REQUIREMENT:
Your answer is every line of the material below in which the string "discuss" occurs.

Segment Start: INFORMATION SUPPLIED

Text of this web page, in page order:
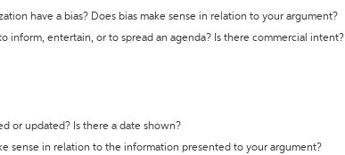
have a bias? Does bias make sense in relation to your argument?
inform, entertain, or to spread an agenda? Is there commercial intent?
or updated? Is there a date shown?
sense in relation to the information presented to your argument?
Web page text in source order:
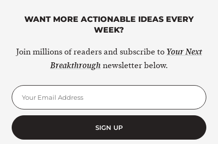
WANT MORE ACTIONABLE IDEAS EVERY
WEEK?
Join millions of readers and subscribe to Your Next
Breakthroughnewsletter below.
SIGN UP
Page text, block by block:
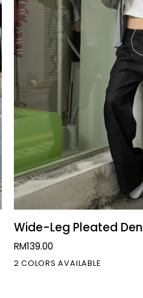
QUICK
Wide-
Leg
Wide-Leg Pleated
RM139.00
2 COLORS AVAILABLE
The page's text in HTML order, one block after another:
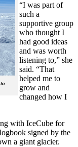
“I was part of
such a
supportive group
who thought I
had good ideas
and was worth
listening to,” she
said. “That
helped me to
grow and
changed how I
with IceCube for
signed by the
a giant glacier.
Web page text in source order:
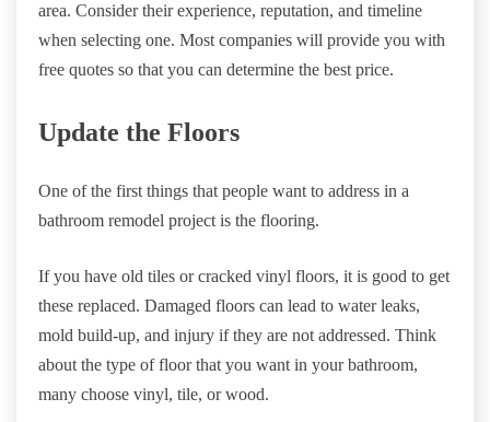
area. Consider their experience, reputation, and timeline
when selecting one. Most companies will provide you with
free quotes so that you can determine the best price.
Update the Floors
One of the first things that people want to address in a
bathroom remodel project is the flooring.
If you have old tiles or cracked vinyl floors, it is good to get
these replaced. Damaged floors can lead to water leaks,
mold build-up, and injury if they are not addressed. Think
about the type of floor that you want in your bathroom,
many choose vinyl, tile, or wood.
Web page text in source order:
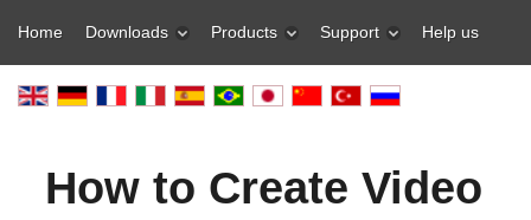
Home Downloads Products Support Help us
How to Create Video
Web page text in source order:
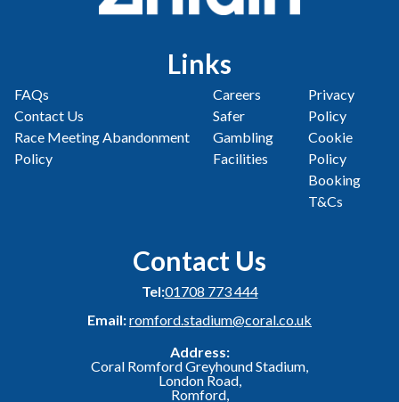
Links
FAQs
Contact Us
Race Meeting Abandonment
Policy
Careers
Safer
Gambling
Facilities
Privacy
Policy
Cookie
Policy
Booking
T&Cs
Contact Us
Tel:01708 773 444
Email:romford.stadium@coral.co.uk
Address:
Coral Romford Greyhound Stadium,
London Road,
Romford,
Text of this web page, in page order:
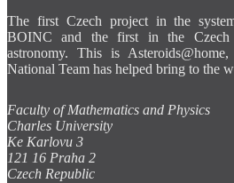
The first Czech project in the
BOINC and the first in the
astronomy. This is
National Team has helped bring to the
Faculty of Mathematics and Physics
Charles University
Ke Karlovu 3
121 16 Praha 2
Czech Republic
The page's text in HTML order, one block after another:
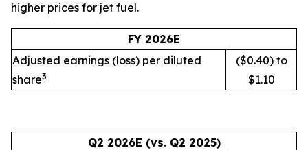
higher prices for jet fuel.
FY 2026E
Adjusted earnings (loss) per diluted
share3
($0.40) to
$1.10
Q2 2026E (vs. Q2 2025)
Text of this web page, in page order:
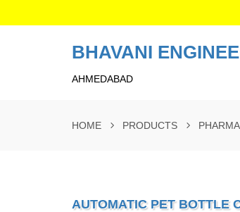
BHAVANI
AHMEDABAD
HOME PRODUCTS
AUTOMATIC PET BOTTLE
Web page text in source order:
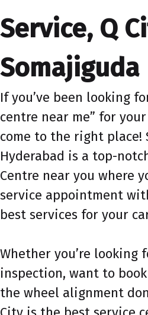
Service, Q
Somajiguda
If you’ve been looking
centre near me” for your
come to the right place!
Hyderabad is a top-
Centre near you where
service appointment
best services for your
Whether you’re looking
inspection, want to
the wheel alignment
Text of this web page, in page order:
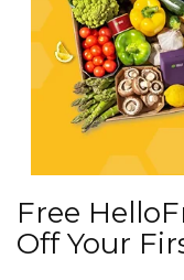
Free
Off Your
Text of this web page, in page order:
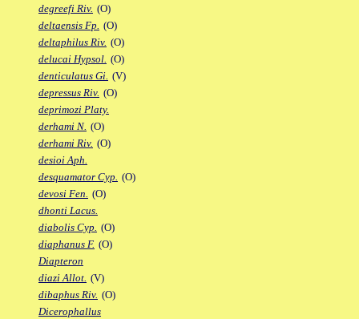
degreefi Riv. (O)
deltaensis Fp. (O)
deltaphilus Riv. (O)
delucai Hypsol. (O)
denticulatus Gi. (V)
depressus Riv. (O)
deprimozi Platy.
derhami N. (O)
derhami Riv. (O)
desioi Aph.
desquamator Cyp. (O)
devosi Fen. (O)
dhonti Lacus.
diabolis Cyp. (O)
diaphanus F. (O)
Diapteron
diazi Allot. (V)
dibaphus Riv. (O)
Dicerophallus
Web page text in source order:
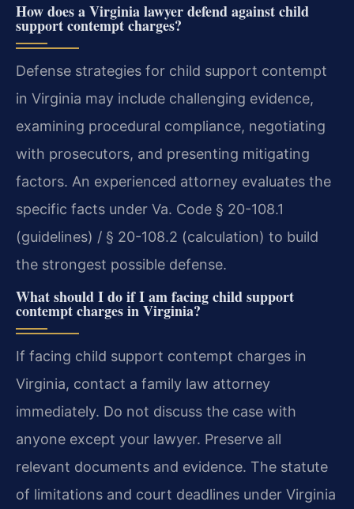
How does a Virginia lawyer defend against child
support contempt charges?
Defense strategies for child support contempt
in Virginia may include challenging evidence,
examining procedural compliance, negotiating
with prosecutors, and presenting mitigating
factors. An experienced attorney evaluates the
specific facts under Va. Code § 20-108.1
(guidelines) / § 20-108.2 (calculation) to build
the strongest possible defense.
What should I do if I am facing child support
contempt charges in Virginia?
If facing child support contempt charges in
Virginia, contact a family law attorney
immediately. Do not discuss the case with
anyone except your lawyer. Preserve all
relevant documents and evidence. The statute
of limitations and court deadlines under Virginia
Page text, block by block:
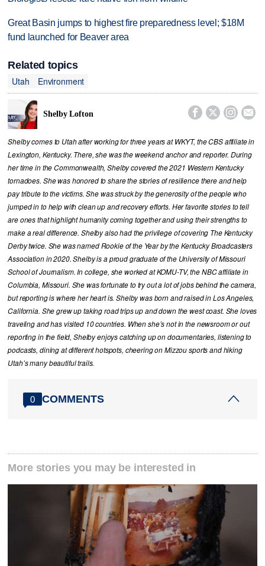
Great Basin jumps to highest fire preparedness level; $18M
fund launched for Beaver area
Related topics
Utah
Environment
Shelby Lofton    
Shelby comes to Utah after working for three years at WKYT, the CBS affiliate in
Lexington, Kentucky. There, she was the weekend anchor and reporter. During
her time in the Commonwealth, Shelby covered the 2021 Western Kentucky
tornadoes. She was honored to share the stories of resilience there and help
pay tribute to the victims. She was struck by the generosity of the people who
jumped in to help with clean up and recovery efforts. Her favorite stories to tell
are ones that highlight humanity coming together and using their strengths to
make a real difference. Shelby also had the privilege of covering The Kentucky
Derby twice. She was named Rookie of the Year by the Kentucky Broadcasters
Association in 2020. Shelby is a proud graduate of the University of Missouri
School of Journalism. In college, she worked at KOMU-TV, the NBC affiliate in
Columbia, Missouri. She was fortunate to try out a lot of jobs behind the camera,
but reporting is where her heart is. Shelby was born and raised in Los Angeles,
California. She grew up taking road trips up and down the west coast. She loves
traveling and has visited 10 countries. When she’s not in the newsroom or out
reporting in the field, Shelby enjoys catching up on documentaries, listening to
podcasts, dining at different hotspots, cheering on Mizzou sports and hiking
Utah’s many beautiful trails.
0 COMMENTS
More stories you may be interested in
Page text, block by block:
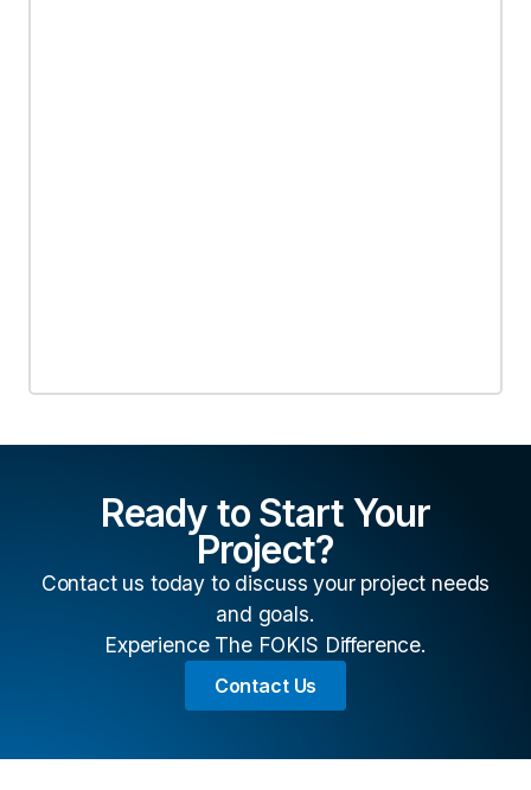
Ready to Start Your
Project?
Contact us today to discuss your project needs
and goals.
Experience The FOKIS Difference.
Contact Us
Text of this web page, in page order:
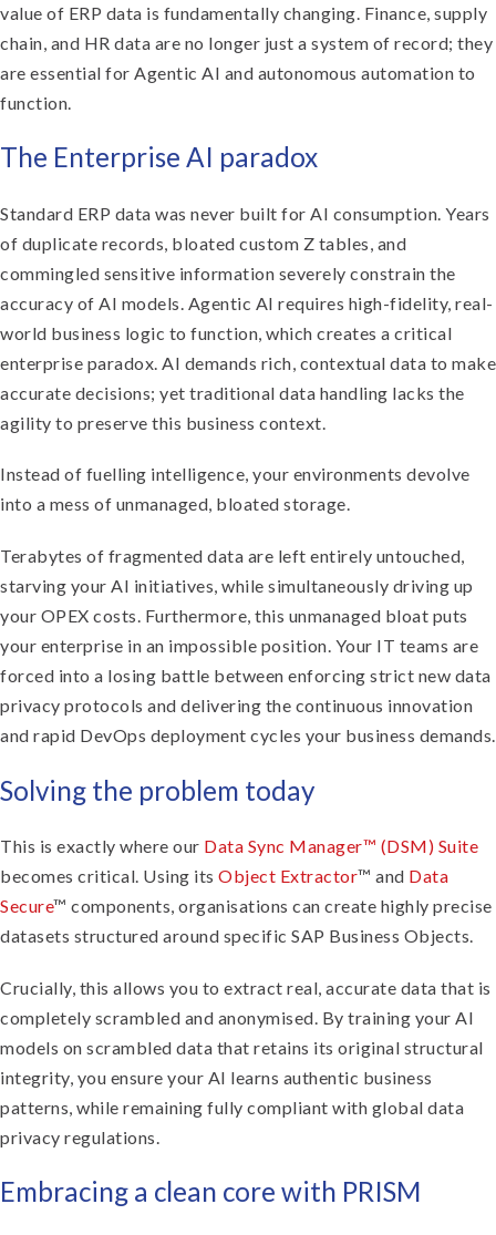
value of ERP data is fundamentally changing. Finance, supply
chain, and HR data are no longer just a system of record; they
are essential for Agentic AI and autonomous automation to
function.
The Enterprise AI paradox
Standard ERP data was never built for AI consumption. Years
of duplicate records, bloated custom Z tables, and
commingled sensitive information severely constrain the
accuracy of AI models. Agentic AI requires high-fidelity, real-
world business logic to function, which creates a critical
enterprise paradox. AI demands rich, contextual data to make
accurate decisions; yet traditional data handling lacks the
agility to preserve this business context.
Instead of fuelling intelligence, your environments devolve
into a mess of unmanaged, bloated storage.
Terabytes of fragmented data are left entirely untouched,
starving your AI initiatives, while simultaneously driving up
your OPEX costs. Furthermore, this unmanaged bloat puts
your enterprise in an impossible position. Your IT teams are
forced into a losing battle between enforcing strict new data
privacy protocols and delivering the continuous innovation
and rapid DevOps deployment cycles your business demands.
Solving the problem today
This is exactly where our Data Sync Manager™ (DSM) Suite
becomes critical. Using its Object Extractor™ and Data
Secure™ components, organisations can create highly precise
datasets structured around specific SAP Business Objects.
Crucially, this allows you to extract real, accurate data that is
completely scrambled and anonymised. By training your AI
models on scrambled data that retains its original structural
integrity, you ensure your AI learns authentic business
patterns, while remaining fully compliant with global data
privacy regulations.
Embracing a clean core with PRISM
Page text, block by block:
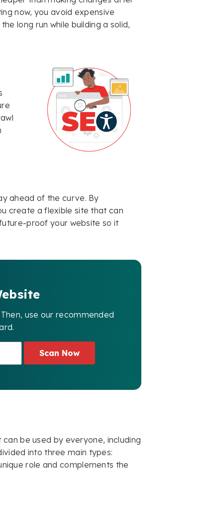
now, you avoid expensive
long run while building a solid,
ahead of the curve. By
create a flexible site that can
proof your website so it
use our recommended
Scan Now
be used by everyone, including
into three main types:
role and complements the

Segment End: INFORMATION SUPPLIED

EXERCISE SOLUTION:
immediately. Do not discuss the case with
Contact us today to discuss your project needs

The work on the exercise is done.